● INSTRUCTIONS FOR THE TASK:
All of the data below should be repeated exactly. Pictures should not be included.

[Stored items]

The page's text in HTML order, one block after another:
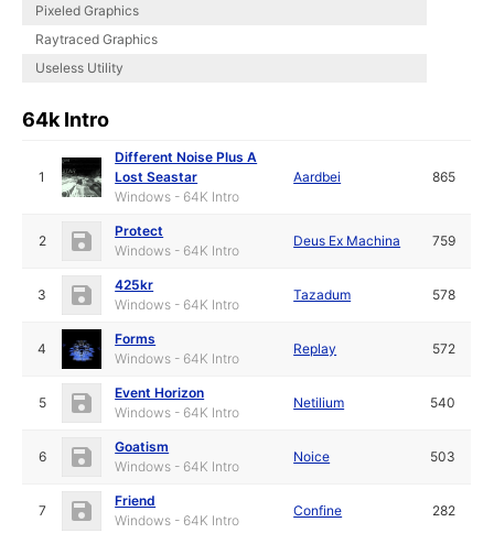
Pixeled Graphics
Raytraced Graphics
Useless Utility
64k Intro
1
Different Noise Plus A
Lost Seastar
Windows - 64K Intro
Aardbei 865
2
Protect
Windows - 64K Intro
Deus Ex Machina 759
3
425kr
Windows - 64K Intro
Tazadum 578
4
Forms
Windows - 64K Intro
Replay 572
5
Event Horizon
Windows - 64K Intro
Netilium 540
6
Goatism
Windows - 64K Intro
Noice 503
7
Friend
Windows - 64K Intro
Confine 282
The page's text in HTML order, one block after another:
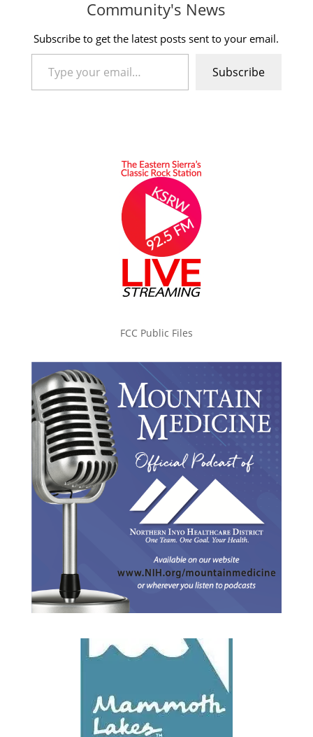
Community's News
Subscribe to get the latest posts sent to your email.
Type your email…
Subscribe
FCC Public Files
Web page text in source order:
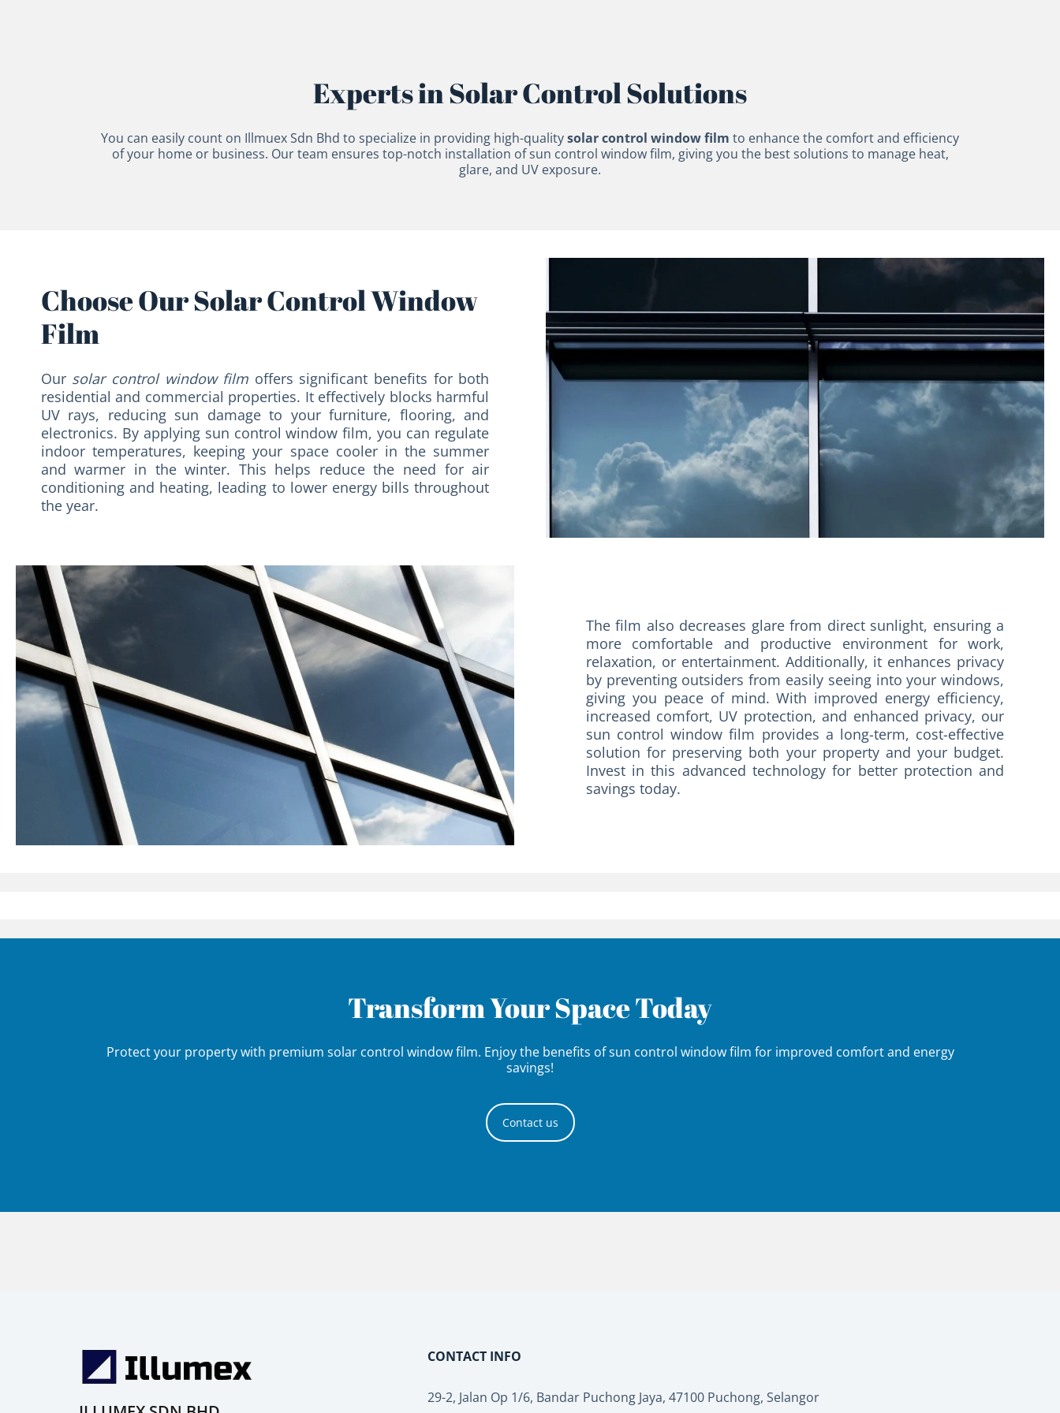
Experts in Solar Control Solutions
You can easily count on Illmuex Sdn Bhd to specialize in providing high-qualitysolar control window film to enhance the comfort and efficiency
of your home or business. Our team ensures top-notch installation of sun control window film, giving you the best solutions to manage heat,
glare, and UV exposure.
Choose Our Solar Control Window
Film
Our solar control window film offers significant benefits for both
residential and commercial properties. It effectively blocks harmful
UV rays, reducing sun damage to your furniture, flooring, and
electronics. By applying sun control window film, you can regulate
indoor temperatures, keeping your space cooler in the summer
and warmer in the winter. This helps reduce the need for air
conditioning and heating, leading to lower energy bills throughout
the year.
The film also decreases glare from direct sunlight, ensuring a
more comfortable and productive environment for work,
relaxation, or entertainment. Additionally, it enhances privacy
by preventing outsiders from easily seeing into your windows,
giving you peace of mind. With improved energy efficiency,
increased comfort, UV protection, and enhanced privacy, our
sun control window film provides a long-term, cost-effective
solution for preserving both your property and your budget.
Invest in this advanced technology for better protection and
savings today.
Transform Your Space Today
Protect your property with premium solar control window film. Enjoy the benefits of sun control window film for improved comfort and energy
savings!
Contact us
CONTACT INFO
29-2, Jalan Op 1/6, Bandar Puchong Jaya, 47100 Puchong, Selangor
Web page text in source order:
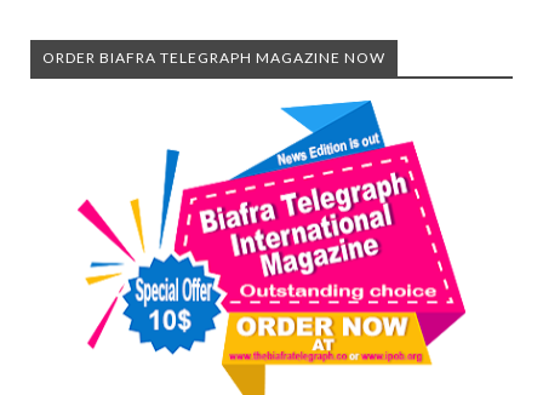
ORDER BIAFRA TELEGRAPH MAGAZINE NOW
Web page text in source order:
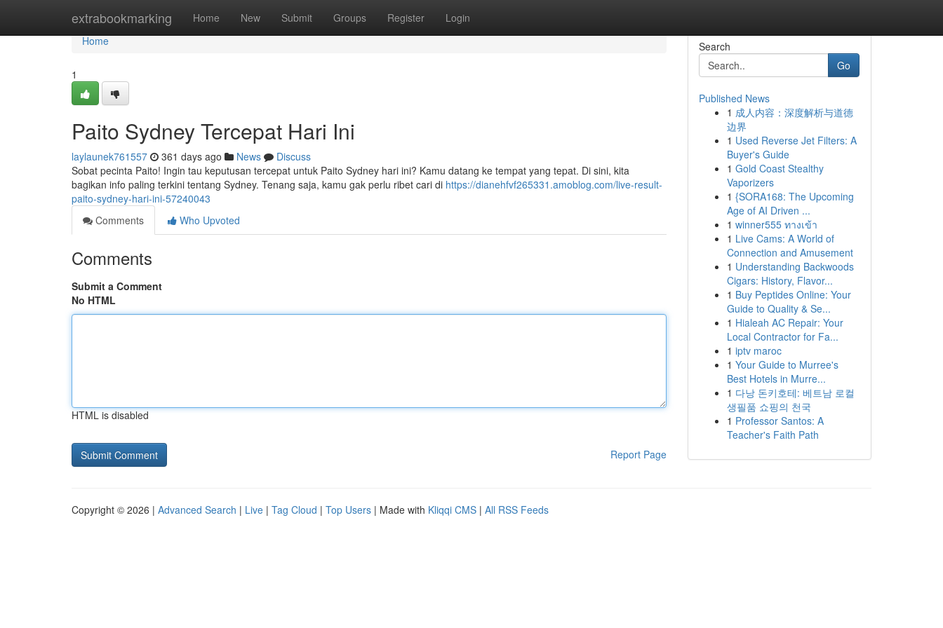
extrabookmarking Home New Submit Groups Register Login
Home
Home
1
Paito Sydney Tercepat Hari Ini
laylaunek761557 361 days ago News
Discuss
Sobat pecinta Paito! Ingin tau keputusan tercepat untuk Paito Sydney hari ini? Kamu datang ke tempat yang tepat. Di sini, kita
bagikan info paling terkini tentang Sydney. Tenang saja, kamu gak perlu ribet cari di https://dianehfvf265331.amoblog.com/live-result-
paito-sydney-hari-ini-57240043
Comments
Who Upvoted
Comments
Submit a Comment
No HTML
HTML is disabled
Report Page
Search
Go
Published News
1 成人内容：深度解析与道德
边界
1 Used Reverse Jet Filters: A
Buyer's Guide
1 Gold Coast Stealthy
Vaporizers
1 {SORA168: The Upcoming
Age of AI Driven ...
1 winner555 ทางเข้า
1 Live Cams: A World of
Connection and Amusement
1 Understanding Backwoods
Cigars: History, Flavor...
1 Buy Peptides Online: Your
Guide to Quality & Se...
1 Hialeah AC Repair: Your
Local Contractor for Fa...
1 iptv maroc
1 Your Guide to Murree's
Best Hotels in Murre...
1 다낭 돈키호테: 베트남 로컬
생필품 쇼핑의 천국
1 Professor Santos: A
Teacher's Faith Path
Copyright © 2026 | Advanced Search | Live | Tag Cloud | Top Users | Made with Kliqqi CMS | All RSS Feeds
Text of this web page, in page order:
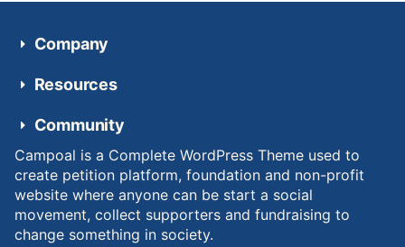
Company
Resources
Community
Campoal is a Complete WordPress Theme used to
create petition platform, foundation and non-profit
website where anyone can be start a social
movement, collect supporters and fundraising to
change something in society.
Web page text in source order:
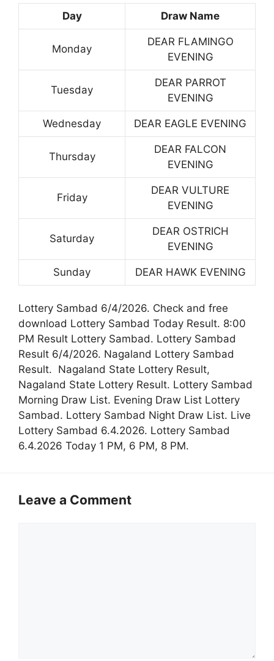
Day Draw Name
Monday
DEAR FLAMINGO
EVENING
Tuesday
DEAR PARROT
EVENING
Wednesday DEAR EAGLE EVENING
Thursday
DEAR FALCON
EVENING
Friday
DEAR VULTURE
EVENING
Saturday
DEAR OSTRICH
EVENING
Sunday DEAR HAWK EVENING
Lottery Sambad 6/4/2026. Check and free
download Lottery Sambad Today Result. 8:00
PM Result Lottery Sambad. Lottery Sambad
Result 6/4/2026. Nagaland Lottery Sambad
Result. Nagaland State Lottery Result,
Nagaland State Lottery Result. Lottery Sambad
Morning Draw List. Evening Draw List Lottery
Sambad. Lottery Sambad Night Draw List. Live
Lottery Sambad 6.4.2026. Lottery Sambad
6.4.2026 Today 1 PM, 6 PM, 8 PM.
Leave a Comment
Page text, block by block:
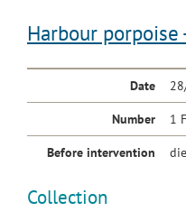
Harbour porpoise
Date
Number 1
Before intervention
Collection
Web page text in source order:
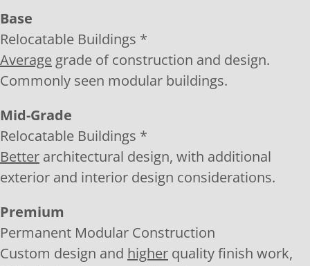
Base
Relocatable Buildings *
Average grade of construction and design.
Commonly seen modular buildings.
Mid-Grade
Relocatable Buildings *
Better architectural design, with additional
exterior and interior design considerations.
Premium
Permanent Modular Construction
Custom design and higher quality finish work,
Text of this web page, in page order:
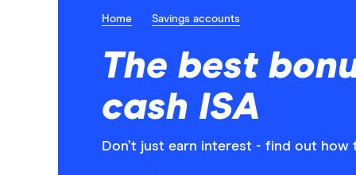
Home Savings accounts
The best
cash ISA
Don’t just earn interest - find out
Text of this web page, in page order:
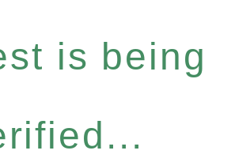
is being
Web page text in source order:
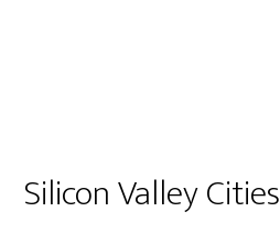
Silicon Valley Cities
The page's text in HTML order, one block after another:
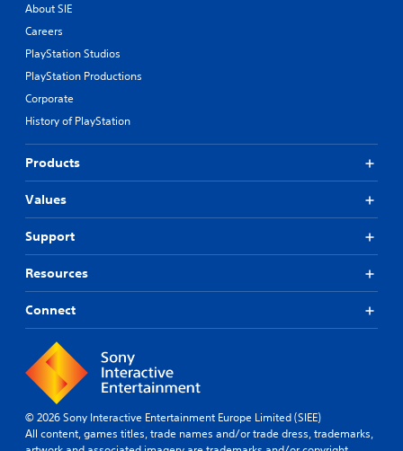
About SIE
Careers
PlayStation Studios
PlayStation Productions
Corporate
History of PlayStation
Products
Values
Support
Resources
Connect
© 2026 Sony Interactive Entertainment Europe Limited (SIEE)
All content, games titles, trade names and/or trade dress, trademarks,
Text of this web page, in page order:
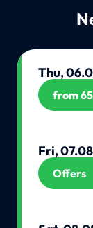
Thu,
from 65
Fri,
Offers
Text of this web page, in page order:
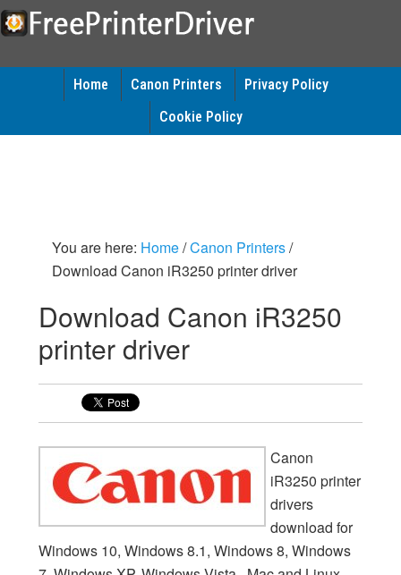
Home Canon Printers
Privacy Policy
Cookie Policy
You are here: Home/Canon Printers/
Download Canon iR3250 printer driver
Download Canon iR3250
printer driver
Canon
iR3250 printer
drivers
download for
Windows 10, Windows 8.1, Windows 8, Windows
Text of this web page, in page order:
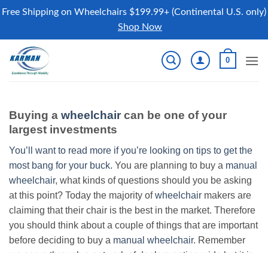
Free Shipping on Wheelchairs $199.99+ (Continental U.S. only)
Shop Now
content
0
Buying a wheelchair can be one of your
largest investments
You’ll want to read more if you’re looking on tips to get the
most bang for your buck. You are planning to buy a manual
wheelchair, what kinds of questions should you be asking
at this point? Today the majority ofwheelchair makers are
claiming that their chair is the best in the market. Therefore
you should think about a couple of things that are important
before deciding to buy a manual wheelchair. Remember
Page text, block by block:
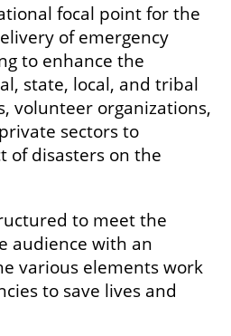
focal point for the
of emergency
to enhance the
state, local, and tribal
volunteer organizations,
sectors to
of disasters on the
to meet the
audience with an
various elements work
to save lives and
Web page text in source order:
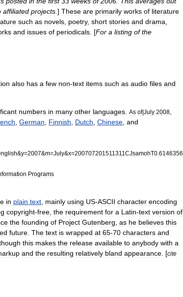
affiliated projects ] These are primarily works of literature
such as novels poetry, short stories and drama
s and issues of periodicals . [For a listing of the
also has a few non-text items such as audio files and
numbers in many other languages As of|July 2008
German Finnish Dutch Chinese and
&y=2007&m=July&x=200707201511311CJsamohT0 6146356
Programs
in plain text mainly using US-ASCII character encoding
copyright-free the requirement for a Latin-text version of
the founding of Project Gutenberg as he believes this
future The text is wrapped at 65-70 characters and
this makes the release available to anybody with a
and the resulting relatively bland appearance . [cite
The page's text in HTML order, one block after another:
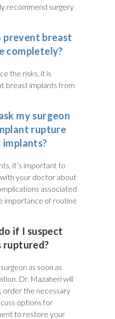
recommend surgery
prevent breast
completely?
the risks, it is
breast implants from
my surgeon
rupture
it’s important to
your doctor about
associated
importance of routine
if I suspect
ruptured?
as soon as
Dr. Mazaheri will
order the necessary
options for
to restore your
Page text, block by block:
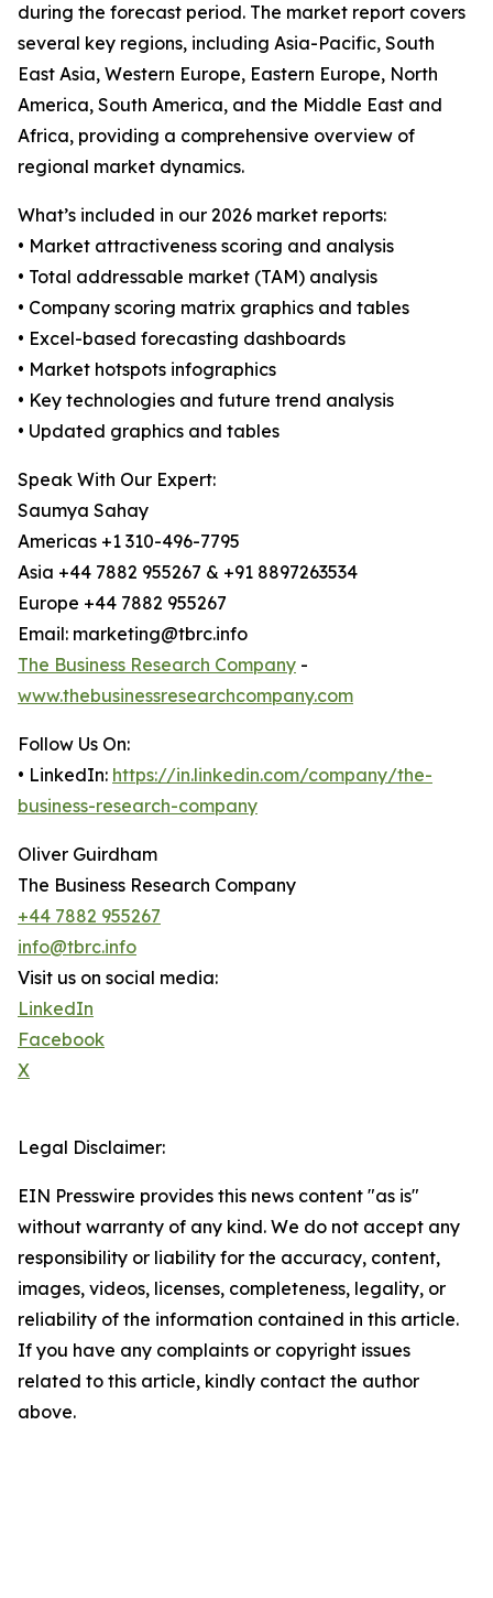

● RESPONSE FOR THIS EXERCISE:
The page's text in HTML order, one block after another:
Pixeled Graphics
Raytraced Graphics
Useless Utility
64k Intro
1
Different Noise Plus A
Lost Seastar
Windows - 64K Intro
Aardbei 865
2
Protect
Windows - 64K Intro
Deus Ex Machina 759
3
425kr
Windows - 64K Intro
Tazadum 578
4
Forms
Windows - 64K Intro
Replay 572
5
Event Horizon
Windows - 64K Intro
Netilium 540
6
Goatism
Windows - 64K Intro
Noice 503
7
Friend
Windows - 64K Intro
Confine 282
The page's text in HTML order, one block after another:
Community's News
Subscribe to get the latest posts sent to your email.
Type your email…
Subscribe
FCC Public Files
Web page text in source order:
Experts in Solar Control Solutions
You can easily count on Illmuex Sdn Bhd to specialize in providing high-qualitysolar control window film to enhance the comfort and efficiency
of your home or business. Our team ensures top-notch installation of sun control window film, giving you the best solutions to manage heat,
glare, and UV exposure.
Choose Our Solar Control Window
Film
Our solar control window film offers significant benefits for both
residential and commercial properties. It effectively blocks harmful
UV rays, reducing sun damage to your furniture, flooring, and
electronics. By applying sun control window film, you can regulate
indoor temperatures, keeping your space cooler in the summer
and warmer in the winter. This helps reduce the need for air
conditioning and heating, leading to lower energy bills throughout
the year.
The film also decreases glare from direct sunlight, ensuring a
more comfortable and productive environment for work,
relaxation, or entertainment. Additionally, it enhances privacy
by preventing outsiders from easily seeing into your windows,
giving you peace of mind. With improved energy efficiency,
increased comfort, UV protection, and enhanced privacy, our
sun control window film provides a long-term, cost-effective
solution for preserving both your property and your budget.
Invest in this advanced technology for better protection and
savings today.
Transform Your Space Today
Protect your property with premium solar control window film. Enjoy the benefits of sun control window film for improved comfort and energy
savings!
Contact us
CONTACT INFO
29-2, Jalan Op 1/6, Bandar Puchong Jaya, 47100 Puchong, Selangor
Web page text in source order:
ORDER BIAFRA TELEGRAPH MAGAZINE NOW
Web page text in source order:
extrabookmarking Home New Submit Groups Register Login
Home
Home
1
Paito Sydney Tercepat Hari Ini
laylaunek761557 361 days ago News
Discuss
Sobat pecinta Paito! Ingin tau keputusan tercepat untuk Paito Sydney hari ini? Kamu datang ke tempat yang tepat. Di sini, kita
bagikan info paling terkini tentang Sydney. Tenang saja, kamu gak perlu ribet cari di https://dianehfvf265331.amoblog.com/live-result-
paito-sydney-hari-ini-57240043
Comments
Who Upvoted
Comments
Submit a Comment
No HTML
HTML is disabled
Report Page
Search
Go
Published News
1 成人内容：深度解析与道德
边界
1 Used Reverse Jet Filters: A
Buyer's Guide
1 Gold Coast Stealthy
Vaporizers
1 {SORA168: The Upcoming
Age of AI Driven ...
1 winner555 ทางเข้า
1 Live Cams: A World of
Connection and Amusement
1 Understanding Backwoods
Cigars: History, Flavor...
1 Buy Peptides Online: Your
Guide to Quality & Se...
1 Hialeah AC Repair: Your
Local Contractor for Fa...
1 iptv maroc
1 Your Guide to Murree's
Best Hotels in Murre...
1 다낭 돈키호테: 베트남 로컬
생필품 쇼핑의 천국
1 Professor Santos: A
Teacher's Faith Path
Copyright © 2026 | Advanced Search | Live | Tag Cloud | Top Users | Made with Kliqqi CMS | All RSS Feeds
Text of this web page, in page order:
Company
Resources
Community
Campoal is a Complete WordPress Theme used to
create petition platform, foundation and non-profit
website where anyone can be start a social
movement, collect supporters and fundraising to
change something in society.
Web page text in source order:
Day Draw Name
Monday
DEAR FLAMINGO
EVENING
Tuesday
DEAR PARROT
EVENING
Wednesday DEAR EAGLE EVENING
Thursday
DEAR FALCON
EVENING
Friday
DEAR VULTURE
EVENING
Saturday
DEAR OSTRICH
EVENING
Sunday DEAR HAWK EVENING
Lottery Sambad 6/4/2026. Check and free
download Lottery Sambad Today Result. 8:00
PM Result Lottery Sambad. Lottery Sambad
Result 6/4/2026. Nagaland Lottery Sambad
Result. Nagaland State Lottery Result,
Nagaland State Lottery Result. Lottery Sambad
Morning Draw List. Evening Draw List Lottery
Sambad. Lottery Sambad Night Draw List. Live
Lottery Sambad 6.4.2026. Lottery Sambad
6.4.2026 Today 1 PM, 6 PM, 8 PM.
Leave a Comment
Page text, block by block:
Harbour porpoise
Date
Number 1
Before intervention
Collection
Web page text in source order:
Base
Relocatable Buildings *
Average grade of construction and design.
Commonly seen modular buildings.
Mid-Grade
Relocatable Buildings *
Better architectural design, with additional
exterior and interior design considerations.
Premium
Permanent Modular Construction
Custom design and higher quality finish work,
Text of this web page, in page order:
Home Savings accounts
The best
cash ISA
Don’t just earn interest - find out
Text of this web page, in page order:
is being
Web page text in source order:
Silicon Valley Cities
The page's text in HTML order, one block after another:
About SIE
Careers
PlayStation Studios
PlayStation Productions
Corporate
History of PlayStation
Products
Values
Support
Resources
Connect
© 2026 Sony Interactive Entertainment Europe Limited (SIEE)
All content, games titles, trade names and/or trade dress, trademarks,
Text of this web page, in page order:
Thu,
from 65
Fri,
Offers
Text of this web page, in page order:
Home Canon Printers
Privacy Policy
Cookie Policy
You are here: Home/Canon Printers/
Download Canon iR3250 printer driver
Download Canon iR3250
printer driver
Canon
iR3250 printer
drivers
download for
Windows 10, Windows 8.1, Windows 8, Windows
Text of this web page, in page order:
Free Shipping on Wheelchairs $199.99+ (Continental U.S. only)
Shop Now
content
0
Buying a wheelchair can be one of your
largest investments
You’ll want to read more if you’re looking on tips to get the
most bang for your buck. You are planning to buy a manual
wheelchair, what kinds of questions should you be asking
at this point? Today the majority ofwheelchair makers are
claiming that their chair is the best in the market. Therefore
you should think about a couple of things that are important
before deciding to buy a manual wheelchair. Remember
Page text, block by block:
focal point for the
of emergency
to enhance the
state, local, and tribal
volunteer organizations,
sectors to
of disasters on the
to meet the
audience with an
various elements work
to save lives and
Web page text in source order:
affiliated projects ] These are primarily works of literature
such as novels poetry, short stories and drama
s and issues of periodicals . [For a listing of the
also has a few non-text items such as audio files and
numbers in many other languages As of|July 2008
German Finnish Dutch Chinese and
&y=2007&m=July&x=200707201511311CJsamohT0 6146356
Programs
in plain text mainly using US-ASCII character encoding
copyright-free the requirement for a Latin-text version of
the founding of Project Gutenberg as he believes this
future The text is wrapped at 65-70 characters and
this makes the release available to anybody with a
and the resulting relatively bland appearance . [cite
The page's text in HTML order, one block after another:
recommend surgery
prevent breast
completely?
the risks, it is
breast implants from
my surgeon
rupture
it’s important to
your doctor about
associated
importance of routine
if I suspect
ruptured?
as soon as
Dr. Mazaheri will
order the necessary
options for
to restore your
Page text, block by block:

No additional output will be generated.